Pas du tout. Cette sensation de tension après une activité physique intense est appelée courbatures à apparition retardée, ou DOMS (viaWebMD). Nous avons des courbatures lorsque nous avons exercé un muscle qui n’a pas été beaucoup utilisé récemment ; une fois que nous sommes bien conditionnés, nous en tirons encore profit, mais sans douleur. « Si vous n’avez pas mal après une séance d’entraînement, cela ne veut pas dire que vous n’avez pas fait d’exercice », a déclaré l’entraîneur de célébrités Chase Weber Bien + Bon« Les courbatures signifient simplement que vous avez travaillé un muscle qui n’a pas été travaillé depuis un certain temps, ou que le muscle n’avait pas assez d’endurance. Vous pouvez également avoir des courbatures après une séance d’entraînement si vous n’avez pas mangé suffisamment ou si vous ne vous êtes pas hydraté correctement avant d’aller à la salle de sport », a ajouté Weber.

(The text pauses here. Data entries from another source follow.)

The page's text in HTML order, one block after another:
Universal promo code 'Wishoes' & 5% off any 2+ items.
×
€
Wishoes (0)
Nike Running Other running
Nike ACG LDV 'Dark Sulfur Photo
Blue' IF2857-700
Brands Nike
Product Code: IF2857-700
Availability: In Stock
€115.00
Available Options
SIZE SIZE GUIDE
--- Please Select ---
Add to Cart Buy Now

Si vous n’avez pas mal après une séance d’entraînement, cela signifie que vous êtes en pleine forme ! (Allez, vous !) « Il est possible que vos muscles se soient adaptés à la charge de travail que vous leur faites subir », a déclaré Emma Kirk-Odunubi, coach en force et conditionnement physique et athlète CrossFit Insider. « [T]Mais ce n’est pas forcément une mauvaise chose !
Comment savoir si vous vous entraînez suffisamment dur
Toujours,est Il est possible que vous n’ayez pas mal parce que vous n’avez pas travaillé assez dur. Les personnes qui marchent sur un tapis roulant qui bouge à peine ne vont probablement pas se dandiner le lendemain en se plaignant : « Tout me fait mal ! » Cela étant dit, il est plus facile de surveiller votre niveau d’effort pendant que vous êtes en plein milieu d’une séance d’entraînement, et non le lendemain, lorsque vous vous demandez pourquoi vos muscles se sentent parfaitement bien.

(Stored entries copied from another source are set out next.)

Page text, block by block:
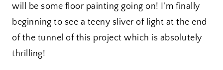
will be some floor painting going on! I’m finally
beginning to see a teeny sliver of light at the end
of the tunnel of this project which is absolutely
thrilling!
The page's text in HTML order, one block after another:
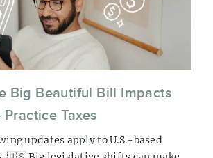
Big Beautiful Bill Impacts
Taxes
updates apply to U.S.-based
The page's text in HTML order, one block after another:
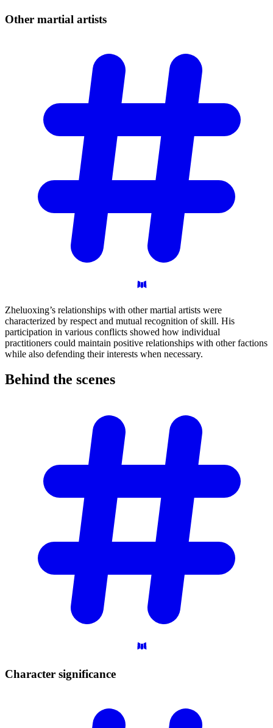
Other martial artists
Zheluoxing’s relationships with other martial artists were
characterized by respect and mutual recognition of skill. His
participation in various conflicts showed how individual
practitioners could maintain positive relationships with other factions
while also defending their interests when necessary.
Behind the scenes
Character significance

Pour vous assurer que l’absence de douleur n’est pas due à un manque d’effort, portez un moniteur de fréquence cardiaque (via Santé). Vous devriez voir votre fréquence cardiaque au repos grimper à environ 75 % ou plus de votre maximum pendant que vous faites du cardio. Si vous n’avez pas de FitBit ou d’Apple Watch sous la main, un moyen gratuit et peu technique d’évaluer votre taux d’effort perçu est de voir si vous pourriez facilement avoir une conversation pendant votre séance d’entraînement. Si vous pouvez parler confortablement en phrases complètes, il est temps d’augmenter l’intensité (viaTrès bien en forme).

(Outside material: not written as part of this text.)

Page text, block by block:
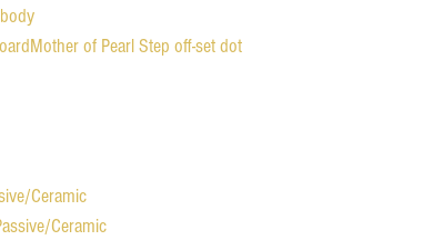
of Pearl Step off-set dot
Ceramic
Ceramic

Une autre méthode simple pour savoir si votre entraînement est difficile : le test des aisselles. Vérifiez si vous transpirez ; si ce n’est pas le cas, vous devriez le faire. « Vous devriez transpirer lorsque vous vous entraînez et voir si vous transpirez. [or feel] « une augmentation de votre rythme cardiaque », a déclaré l’entraîneur personnel Jimmy Minardi SOI.